Communicate this Gorman: bbbbbbbbbbbbbllllllllrrrrrrrrrrrpppppppppppp!

Anonymous said...

Dear NC legislators, be careful who you side with on this issue. Dr Gorman doesn't have to pay a political price, but you will.

Anonymous said...

Gorman must be stopped.

Anonymous said...

Gorman needs to go - If he was any good, another system would have stolen him away. This is not a good idea that has been poorly communicated - it is a terrible idea that he has attempted to move on surreptitiously. Good communication will not improve a bad idea that has been rammed through the legislature (to this point) because he KNOWS the teachers would not go for it. THEY have some common sense. Gorman does not. He does not deserve the job. He is disingenuous and dishonest. I wish there were adequate time to point out all of his misstatements - and that is a generous term. he knows fully well what he is doing, which is why he does it in the dark. The testing has cost students about three to four weeks of quality learning time as teachers are pulled from classes to administer them. Gorman says the time is minimal - I think Gorman's capacity as an educator is minimal. Teacher morale is at a serious low. The concept of unionizing is starting to gain acceptance - and it can be done! Please CMS Board - fire him before he does further damage that may not be undone for decades. Enough is enough.

Anonymous said...

How can anybody prove the students are losing quality teaching time by taking these tests? Should I just accept individual teachers oppinions? I ask any teacher who opposes pfp to prove they are doing a good job teaching our youth. I would be out of my job if I told my boss to not worry about my performance because I am doing a good job.

Anonymous said...

This whole initiative rests on the premise that the tests being used to evaluate teacher performance are scientific and accurate.

Readers, they are not.

When such high stakes are attached to the tests, teachers, schools, districts and even entire states pull every string possible to teach to the test. This artificially inflates the scores, reduces their usefulness as diagnostic tools and severely damages students' actual education.

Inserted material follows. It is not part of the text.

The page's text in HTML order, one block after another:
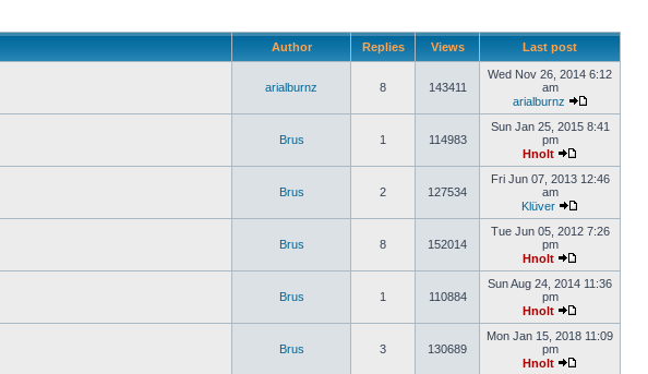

My own situation as a high school English teacher illustrates this point. The state E.O.C. exam consists of a either definition essay or a cause & effect essay. Guess what we teach for six straight months? Those two types of essays. You can forget about personal narratives, persuasive essays, longer research papers, literary analyses, creative pieces and poetry. They're not tested, so they're not taught, at least not until after the test is over when both the students and the teacher are thoroughly burnt out.

Moreover, the essays themselves get a score of 1, 2, 3 or 4. That is all the information we get. There's nothing about the grade that tells me specifically what I did right and wrong as a teacher. Every year I have to guess what exactly my kids' strengths and weaknesses were. Every year I have to guess what to adjust and what to focus on in future lessons. How will tying my salary to this test help me do that?

Moreover schools themselves spend enormous time, energy and manpower "adjusting" students' statuses (grade level, official socio-economic group etc.) to minimize the number of low-performing kids who are required to take the test. In addition I have a distinct hunch that the state is lowering the benchmarks a little each year to create the illusion that more kids are passing. This wastes resources, hurts children's education, and is unavoidable when such high stakes are attached to the tests.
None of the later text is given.